=== Begin Enclosure ===
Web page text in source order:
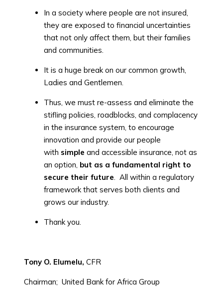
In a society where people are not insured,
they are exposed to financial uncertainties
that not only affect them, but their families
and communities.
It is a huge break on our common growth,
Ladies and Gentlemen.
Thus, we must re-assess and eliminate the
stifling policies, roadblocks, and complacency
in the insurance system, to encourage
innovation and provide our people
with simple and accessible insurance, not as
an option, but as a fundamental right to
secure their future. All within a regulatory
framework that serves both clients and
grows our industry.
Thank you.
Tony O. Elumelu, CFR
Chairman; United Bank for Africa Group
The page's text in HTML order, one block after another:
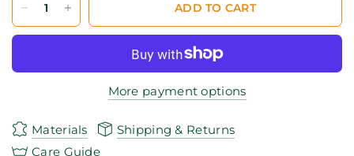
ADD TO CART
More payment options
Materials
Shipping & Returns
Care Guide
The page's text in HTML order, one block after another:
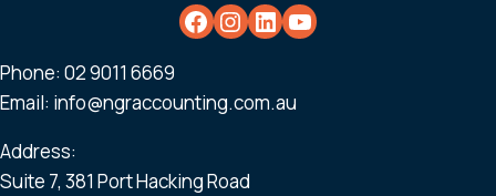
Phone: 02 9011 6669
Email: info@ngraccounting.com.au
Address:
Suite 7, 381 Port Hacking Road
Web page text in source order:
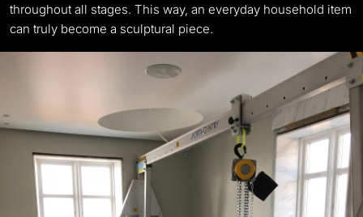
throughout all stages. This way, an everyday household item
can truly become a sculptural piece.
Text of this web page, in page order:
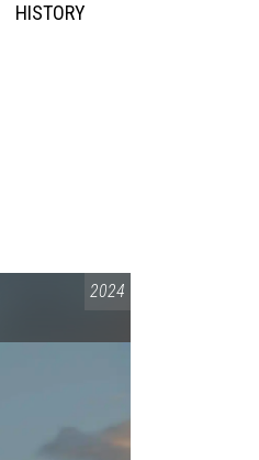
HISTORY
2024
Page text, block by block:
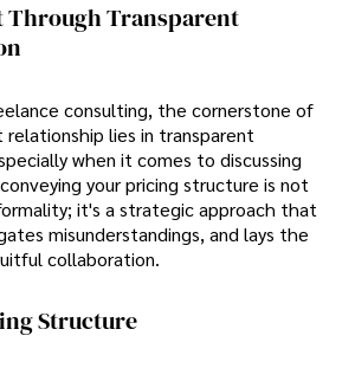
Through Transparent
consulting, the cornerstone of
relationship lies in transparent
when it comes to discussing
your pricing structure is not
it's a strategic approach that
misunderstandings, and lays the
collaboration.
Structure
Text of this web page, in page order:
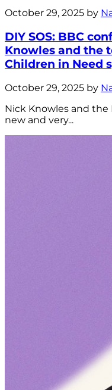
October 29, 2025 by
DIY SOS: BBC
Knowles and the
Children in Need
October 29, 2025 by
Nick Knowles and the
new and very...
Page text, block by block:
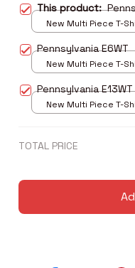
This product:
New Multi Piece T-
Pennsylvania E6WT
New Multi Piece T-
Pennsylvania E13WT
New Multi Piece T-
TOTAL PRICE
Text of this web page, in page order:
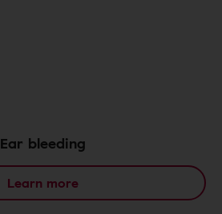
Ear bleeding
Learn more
=== End Enclosure ===
** Task to complete **
Your copy should match the listing exactly, apart from the pictures it leaves out.

** Exercise solution **
Web page text in source order:
In a society where people are not insured,
they are exposed to financial uncertainties
that not only affect them, but their families
and communities.
It is a huge break on our common growth,
Ladies and Gentlemen.
Thus, we must re-assess and eliminate the
stifling policies, roadblocks, and complacency
in the insurance system, to encourage
innovation and provide our people
with simple and accessible insurance, not as
an option, but as a fundamental right to
secure their future. All within a regulatory
framework that serves both clients and
grows our industry.
Thank you.
Tony O. Elumelu, CFR
Chairman; United Bank for Africa Group
The page's text in HTML order, one block after another:
ADD TO CART
More payment options
Materials
Shipping & Returns
Care Guide
The page's text in HTML order, one block after another:
Phone: 02 9011 6669
Email: info@ngraccounting.com.au
Address:
Suite 7, 381 Port Hacking Road
Web page text in source order:
throughout all stages. This way, an everyday household item
can truly become a sculptural piece.
Text of this web page, in page order:
HISTORY
2024
Page text, block by block:
Through Transparent
consulting, the cornerstone of
relationship lies in transparent
when it comes to discussing
your pricing structure is not
it's a strategic approach that
misunderstandings, and lays the
collaboration.
Structure
Text of this web page, in page order:
October 29, 2025 by
DIY SOS: BBC
Knowles and the
Children in Need
October 29, 2025 by
Nick Knowles and the
new and very...
Page text, block by block:
This product:
New Multi Piece T-
Pennsylvania E6WT
New Multi Piece T-
Pennsylvania E13WT
New Multi Piece T-
TOTAL PRICE
Text of this web page, in page order:
Ear bleeding
Learn more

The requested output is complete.